Work to be completed: The records that follow must be repeated exactly, minus the images.

Data to process:
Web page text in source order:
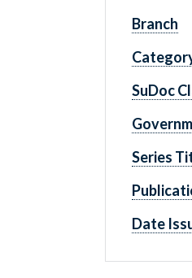
Branch
SuDoc
Series
Date
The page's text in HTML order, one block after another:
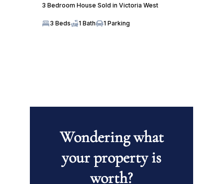
3 Bedroom House Sold in Victoria West
3 Beds 1 Bath 1 Parking
Wondering what
your property is
worth?
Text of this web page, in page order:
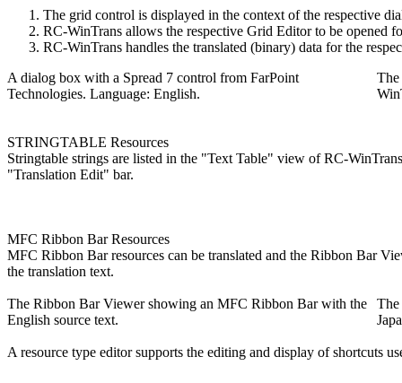
The grid control is displayed in the context of the respective
RC-WinTrans allows the respective Grid Editor to be opened
RC-WinTrans handles the translated (binary) data for the
A dialog box with a Spread 7 control from FarPoint
Technologies. Language: English.
The
STRINGTABLE Resources
Stringtable strings are listed in the "Text Table" view of RC-
"Translation Edit" bar.
MFC Ribbon Bar Resources
MFC Ribbon Bar resources can be translated and the Ribbon Bar
the translation text.
The Ribbon Bar Viewer showing an MFC Ribbon Bar with the
English source text.
A resource type editor supports the editing and display of shortcuts
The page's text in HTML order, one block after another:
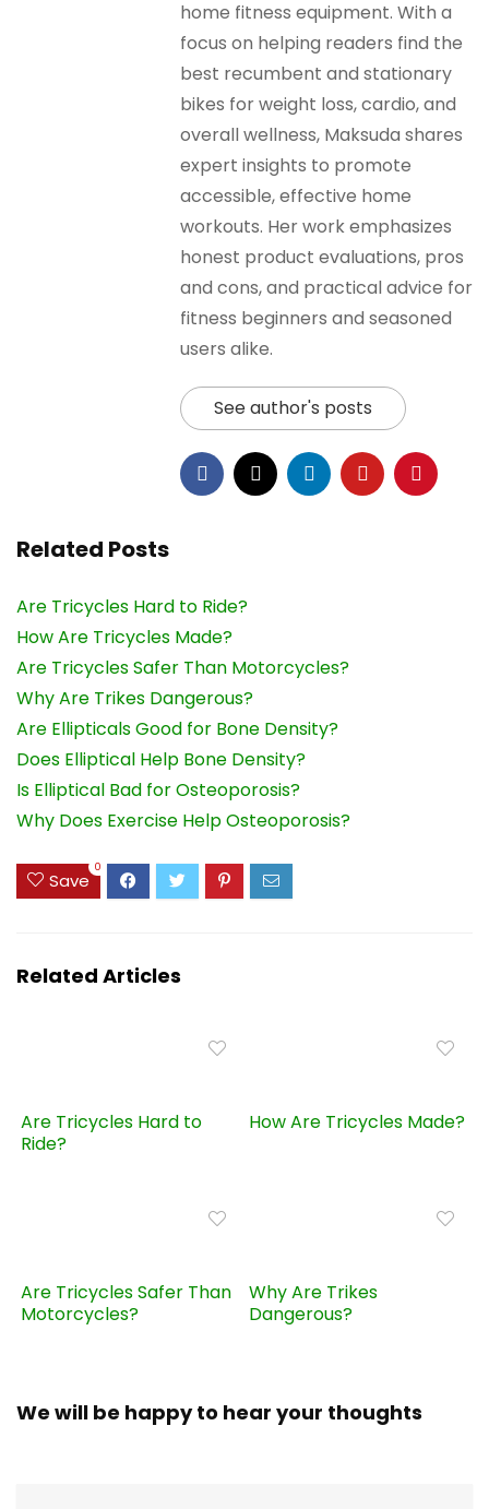
home fitness equipment. With a
focus on helping readers find the
best recumbent and stationary
bikes for weight loss, cardio, and
overall wellness, Maksuda shares
expert insights to promote
accessible, effective home
workouts. Her work emphasizes
honest product evaluations, pros
and cons, and practical advice for
fitness beginners and seasoned
users alike.
See author's posts
Related Posts
Are Tricycles Hard to Ride?
How Are Tricycles Made?
Are Tricycles Safer Than Motorcycles?
Why Are Trikes Dangerous?
Are Ellipticals Good for Bone Density?
Does Elliptical Help Bone Density?
Is Elliptical Bad for Osteoporosis?
Why Does Exercise Help Osteoporosis?
Save
0
Related Articles
Are Tricycles Hard to
Ride?
How Are Tricycles Made?
Are Tricycles Safer Than
Motorcycles?
Why Are Trikes
Dangerous?
We will be happy to hear your thoughts

Answer box:
Web page text in source order:
Branch
SuDoc
Series
Date
The page's text in HTML order, one block after another:
3 Bedroom House Sold in Victoria West
3 Beds 1 Bath 1 Parking
Wondering what
your property is
worth?
Text of this web page, in page order:
The grid control is displayed in the context of the respective
RC-WinTrans allows the respective Grid Editor to be opened
RC-WinTrans handles the translated (binary) data for the
A dialog box with a Spread 7 control from FarPoint
Technologies. Language: English.
The
STRINGTABLE Resources
Stringtable strings are listed in the "Text Table" view of RC-
"Translation Edit" bar.
MFC Ribbon Bar Resources
MFC Ribbon Bar resources can be translated and the Ribbon Bar
the translation text.
The Ribbon Bar Viewer showing an MFC Ribbon Bar with the
English source text.
A resource type editor supports the editing and display of shortcuts
The page's text in HTML order, one block after another:
home fitness equipment. With a
focus on helping readers find the
best recumbent and stationary
bikes for weight loss, cardio, and
overall wellness, Maksuda shares
expert insights to promote
accessible, effective home
workouts. Her work emphasizes
honest product evaluations, pros
and cons, and practical advice for
fitness beginners and seasoned
users alike.
See author's posts
Related Posts
Are Tricycles Hard to Ride?
How Are Tricycles Made?
Are Tricycles Safer Than Motorcycles?
Why Are Trikes Dangerous?
Are Ellipticals Good for Bone Density?
Does Elliptical Help Bone Density?
Is Elliptical Bad for Osteoporosis?
Why Does Exercise Help Osteoporosis?
Save
0
Related Articles
Are Tricycles Hard to
Ride?
How Are Tricycles Made?
Are Tricycles Safer Than
Motorcycles?
Why Are Trikes
Dangerous?
We will be happy to hear your thoughts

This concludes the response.